We had drunk too much. We stood propped by glass cubes, mocking a clear-paned window. Like us, its clarity is mottled, a once translucency muddling with ribbons of neon green like escaped weeds from a frog-filled pond.
I fell in love against those cubes. Against the neon green, showcasing me the answer: him. Bent-back like me, cast as a fish on a line, happy to dangle before love’s wholesome, obliterating bite. We stood there for what felt like forever. Neither being a part of, nor absent from, Londonia, and its mecca epicentre of urbanity. We paused the tape; flipped the switch; reversed the flow of the Sky remote. I want to hang here as an unseen bat suckling from nature’s ironic verdancy – it beams on concrete bricks, yellow painted lines by government officials; pre-recorded yet upbeat mannequins whom circuitously repeat the disturbing mantra: “Mind the gap!” .

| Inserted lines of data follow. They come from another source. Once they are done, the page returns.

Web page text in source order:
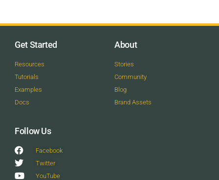
Get Started
Resources
Tutorials
Examples
Docs
About
Stories
Community
Blog
Brand Assets
Follow Us
Facebook
Twitter
YouTube
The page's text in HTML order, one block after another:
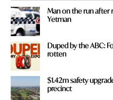
Man on the run after
Yetman
Duped by the ABC:
rotten
$1.42m safety
precinct
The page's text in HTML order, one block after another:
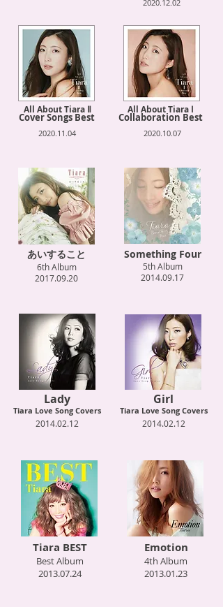
2020.12.02
All About Tiara Ⅱ
Cover Songs Best
All About Tiara Ⅰ
Collaboration Best
2020.11.04 2020.10.07
あいすること
6th Album
2017.09.20
Something Four
5th Album
2014.09.17
Lady
Tiara Love Song Covers
Girl
Tiara Love Song Covers
2014.02.12
2014.02.12
Tiara BEST
Best Album
2013.07.24
Emotion
4th Album
2013.01.23
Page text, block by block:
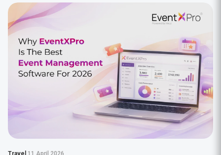
Travel 11 April 2026

We had not minded the gap. We had not even attempted to abide by rules and siren loud instructions. We shared I-phone, cordless earphones, beating our feet like a small yet uniquely formed Indian tribe. Classic 80s tunes reverberated in our minds, reminding us of the best scenes from Stranger Things. No words were needed. A lyric would etch a forming symmetrical smile to our plastic-evading lips. Wanting them to press each other. Touch the liquid surface with a curious tip of the tongue, pink and lucid.
Londonia is a futuristic world which we nestle within: playing in its underground stations as feral children in open, expansive woodlands. The neon filter is our sunlight, making us look up, catch a glimmer of the burnt-out sun. It is dying. A red star orbiting our heads as a ghost at its own wake. It trails a melancholy veil behind itself, comets catching on its tulle delicacy, coursing holes like true love where fragments of hearts remain lost. We see the scorch marks branded on her face like Icarus: the sun wanted too much, flew too high and above her station. I admire her fading tenacity like a monarch butterfly left to singe in a cigarette ashtray resting on a sticky pub table.
I hope we remain this way, him and I: marred by neon sage, ageing within its lasers where alien worlds feel close. We wear sunglasses here: they are part of our playground; our subterranean park where we can be cool, just chill.
I don’t know how many cocktails I’ve drunk but enough to blur at edges like a hologram curling, bending to hazy corners. I think I love him. The neon glow tells me so, crowning him in its mint highlighter as an important quote in a Shakespeare play. He is mine for the future, be what may.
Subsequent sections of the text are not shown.